WHAT YOU HAVE TO DO | Give back the data exactly, with no images.

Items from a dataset
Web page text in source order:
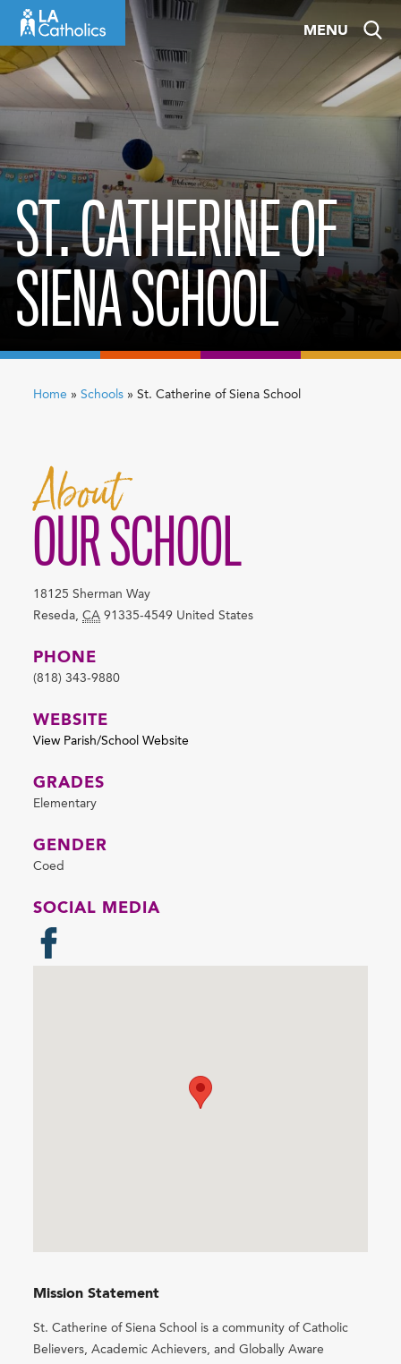
content
MENU
ST. CATHERINE OF
SIENA SCHOOL
Home » Schools » St. Catherine of Siena School
About
OUR SCHOOL
18125 Sherman Way
Reseda, CA 91335-4549 United States
PHONE
(818) 343-9880
WEBSITE
View Parish/School Website
GRADES
Elementary
GENDER
Coed
SOCIAL MEDIA
Mission Statement
St. Catherine of Siena School is a community of Catholic
Believers, Academic Achievers, and Globally Aware
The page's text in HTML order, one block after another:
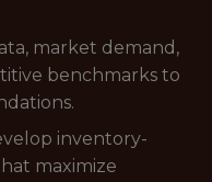
market demand,
benchmarks to
inventory-
maximize
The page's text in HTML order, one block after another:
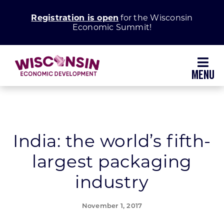
Registration is open for the Wisconsin
Economic Summit!
Grow Your Business
Enhance Your Community
India: the world’s fifth-
largest packaging
industry
November 1, 2017
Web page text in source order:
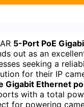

ANSWER TO THE PROBLEM |
Web page text in source order:
content
MENU
ST. CATHERINE OF
SIENA SCHOOL
Home » Schools » St. Catherine of Siena School
About
OUR SCHOOL
18125 Sherman Way
Reseda, CA 91335-4549 United States
PHONE
(818) 343-9880
WEBSITE
View Parish/School Website
GRADES
Elementary
GENDER
Coed
SOCIAL MEDIA
Mission Statement
St. Catherine of Siena School is a community of Catholic
Believers, Academic Achievers, and Globally Aware
The page's text in HTML order, one block after another:
market demand,
benchmarks to
inventory-
maximize
The page's text in HTML order, one block after another:
Registration is open for the Wisconsin
Economic Summit!
Grow Your Business
Enhance Your Community
India: the world’s fifth-
largest packaging
industry
November 1, 2017
Web page text in source order:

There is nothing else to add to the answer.